**What the task asks:** Look through the material below. Return exactly the lines from the one with "0 Ruhan Soni" through the one with "16 Etthan Girdhar C 2 1 0 0 0 0 0 0 0 0 0", both included.

**Data excerpts:**
------------------------------------------------------------
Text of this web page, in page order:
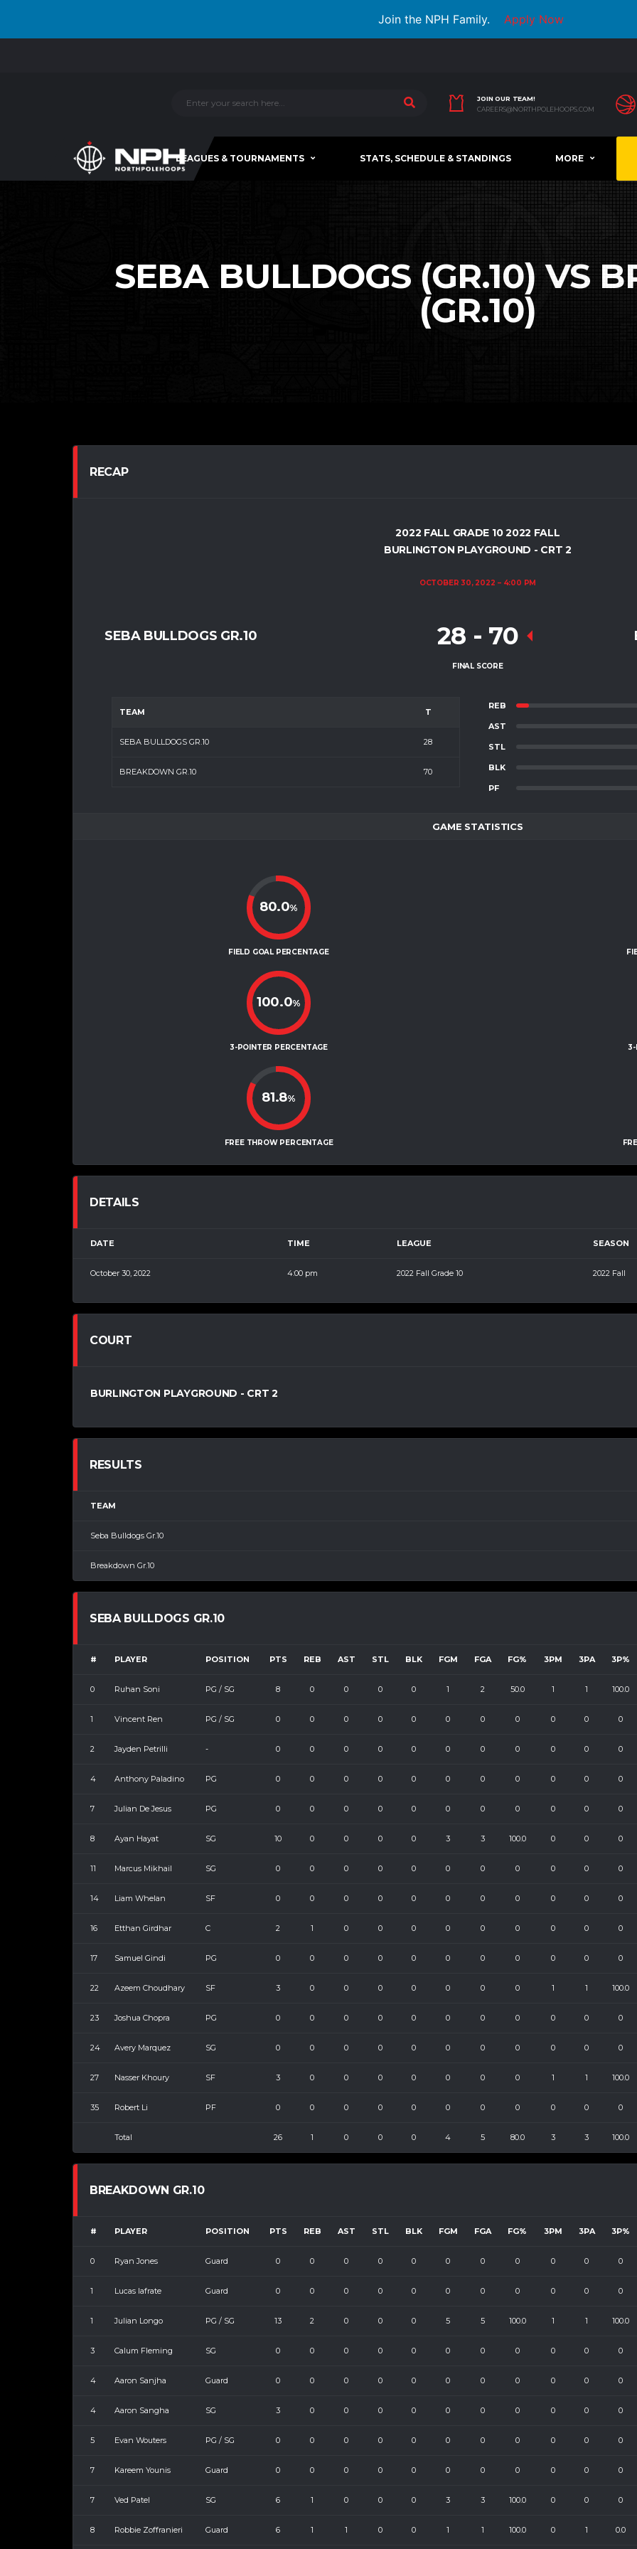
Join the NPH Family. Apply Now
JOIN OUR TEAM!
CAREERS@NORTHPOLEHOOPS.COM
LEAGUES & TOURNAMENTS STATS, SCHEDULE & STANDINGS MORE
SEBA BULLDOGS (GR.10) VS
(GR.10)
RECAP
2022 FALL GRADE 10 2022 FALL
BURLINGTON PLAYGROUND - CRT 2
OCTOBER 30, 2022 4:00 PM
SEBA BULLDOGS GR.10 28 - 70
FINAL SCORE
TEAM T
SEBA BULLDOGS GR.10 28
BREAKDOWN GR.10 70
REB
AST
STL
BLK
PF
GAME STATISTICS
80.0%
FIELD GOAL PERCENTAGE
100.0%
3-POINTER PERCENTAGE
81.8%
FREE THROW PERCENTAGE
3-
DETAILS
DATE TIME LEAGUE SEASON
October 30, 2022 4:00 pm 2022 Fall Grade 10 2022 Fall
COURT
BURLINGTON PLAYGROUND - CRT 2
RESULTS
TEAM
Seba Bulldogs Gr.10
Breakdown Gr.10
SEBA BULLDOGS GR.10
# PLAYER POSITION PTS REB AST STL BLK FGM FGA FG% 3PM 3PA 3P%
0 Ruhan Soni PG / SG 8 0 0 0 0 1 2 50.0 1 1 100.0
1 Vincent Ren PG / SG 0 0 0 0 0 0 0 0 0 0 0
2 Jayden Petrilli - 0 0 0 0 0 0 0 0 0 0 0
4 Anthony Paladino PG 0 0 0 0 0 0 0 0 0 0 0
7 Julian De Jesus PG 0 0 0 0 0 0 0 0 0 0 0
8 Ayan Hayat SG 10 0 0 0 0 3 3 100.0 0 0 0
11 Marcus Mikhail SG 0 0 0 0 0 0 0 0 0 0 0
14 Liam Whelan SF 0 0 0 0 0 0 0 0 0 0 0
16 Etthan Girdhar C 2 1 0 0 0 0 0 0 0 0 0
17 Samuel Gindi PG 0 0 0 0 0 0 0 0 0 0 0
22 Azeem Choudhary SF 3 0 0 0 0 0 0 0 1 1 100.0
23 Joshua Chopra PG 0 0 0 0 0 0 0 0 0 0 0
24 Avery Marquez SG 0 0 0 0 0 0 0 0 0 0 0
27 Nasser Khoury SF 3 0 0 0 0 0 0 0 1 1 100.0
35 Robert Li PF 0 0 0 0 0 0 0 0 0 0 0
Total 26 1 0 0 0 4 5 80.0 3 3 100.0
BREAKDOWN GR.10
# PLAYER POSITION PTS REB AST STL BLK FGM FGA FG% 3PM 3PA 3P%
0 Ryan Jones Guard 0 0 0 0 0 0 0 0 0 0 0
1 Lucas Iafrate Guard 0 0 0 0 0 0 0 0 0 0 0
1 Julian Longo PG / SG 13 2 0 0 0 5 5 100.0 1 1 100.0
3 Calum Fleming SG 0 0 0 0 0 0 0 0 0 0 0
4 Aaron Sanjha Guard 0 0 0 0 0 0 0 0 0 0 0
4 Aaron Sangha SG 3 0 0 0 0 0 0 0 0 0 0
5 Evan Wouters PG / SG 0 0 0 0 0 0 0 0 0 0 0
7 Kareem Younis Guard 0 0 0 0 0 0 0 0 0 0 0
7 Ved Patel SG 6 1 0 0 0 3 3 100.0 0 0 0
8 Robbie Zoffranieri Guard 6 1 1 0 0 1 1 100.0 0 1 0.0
------------------------------------------------------------
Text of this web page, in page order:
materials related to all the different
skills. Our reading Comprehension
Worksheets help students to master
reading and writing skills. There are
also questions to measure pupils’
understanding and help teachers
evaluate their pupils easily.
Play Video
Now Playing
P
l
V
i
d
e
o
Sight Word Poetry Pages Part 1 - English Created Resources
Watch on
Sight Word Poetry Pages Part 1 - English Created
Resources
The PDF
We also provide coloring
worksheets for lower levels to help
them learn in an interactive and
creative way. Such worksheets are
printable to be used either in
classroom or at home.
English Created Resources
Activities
------------------------------------------------------------
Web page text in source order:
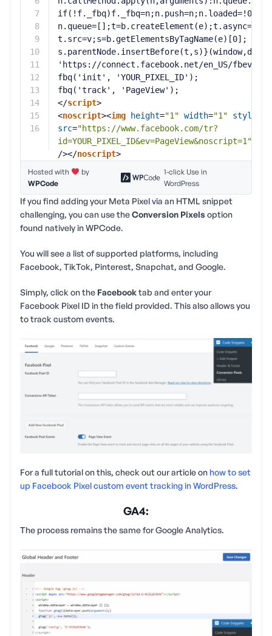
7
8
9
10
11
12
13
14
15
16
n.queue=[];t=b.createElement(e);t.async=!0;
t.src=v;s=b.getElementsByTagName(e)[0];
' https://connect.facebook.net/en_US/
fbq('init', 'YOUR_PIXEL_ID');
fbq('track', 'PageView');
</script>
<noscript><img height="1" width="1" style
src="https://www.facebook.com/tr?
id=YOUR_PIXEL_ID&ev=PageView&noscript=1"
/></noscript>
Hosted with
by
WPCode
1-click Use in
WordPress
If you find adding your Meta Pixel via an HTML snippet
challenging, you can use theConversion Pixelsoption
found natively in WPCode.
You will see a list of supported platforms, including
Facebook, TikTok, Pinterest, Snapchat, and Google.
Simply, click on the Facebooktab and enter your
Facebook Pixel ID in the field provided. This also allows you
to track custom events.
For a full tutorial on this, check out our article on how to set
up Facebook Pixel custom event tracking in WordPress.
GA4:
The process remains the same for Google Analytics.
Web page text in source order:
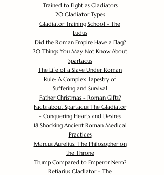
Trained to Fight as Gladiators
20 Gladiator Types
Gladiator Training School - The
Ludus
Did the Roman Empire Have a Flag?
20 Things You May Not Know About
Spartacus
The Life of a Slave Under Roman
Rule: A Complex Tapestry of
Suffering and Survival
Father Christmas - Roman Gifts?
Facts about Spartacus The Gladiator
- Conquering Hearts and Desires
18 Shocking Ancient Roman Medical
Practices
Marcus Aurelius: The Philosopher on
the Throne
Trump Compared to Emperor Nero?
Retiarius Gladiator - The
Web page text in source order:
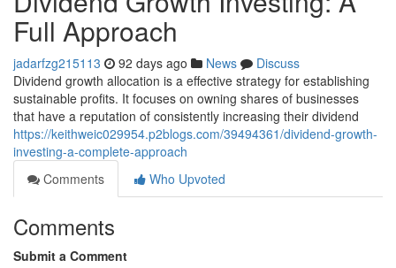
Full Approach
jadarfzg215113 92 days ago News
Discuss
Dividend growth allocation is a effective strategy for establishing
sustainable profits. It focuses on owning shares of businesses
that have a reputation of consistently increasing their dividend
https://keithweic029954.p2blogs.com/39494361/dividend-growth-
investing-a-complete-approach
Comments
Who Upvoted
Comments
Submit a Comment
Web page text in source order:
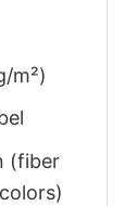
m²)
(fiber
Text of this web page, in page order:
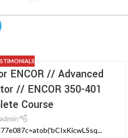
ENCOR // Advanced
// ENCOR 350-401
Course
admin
------------------------------------------------------------
**Answer to this problem:**
0 Ruhan Soni PG / SG 8 0 0 0 0 1 2 50.0 1 1 100.0
1 Vincent Ren PG / SG 0 0 0 0 0 0 0 0 0 0 0
2 Jayden Petrilli - 0 0 0 0 0 0 0 0 0 0 0
4 Anthony Paladino PG 0 0 0 0 0 0 0 0 0 0 0
7 Julian De Jesus PG 0 0 0 0 0 0 0 0 0 0 0
8 Ayan Hayat SG 10 0 0 0 0 3 3 100.0 0 0 0
11 Marcus Mikhail SG 0 0 0 0 0 0 0 0 0 0 0
14 Liam Whelan SF 0 0 0 0 0 0 0 0 0 0 0
16 Etthan Girdhar C 2 1 0 0 0 0 0 0 0 0 0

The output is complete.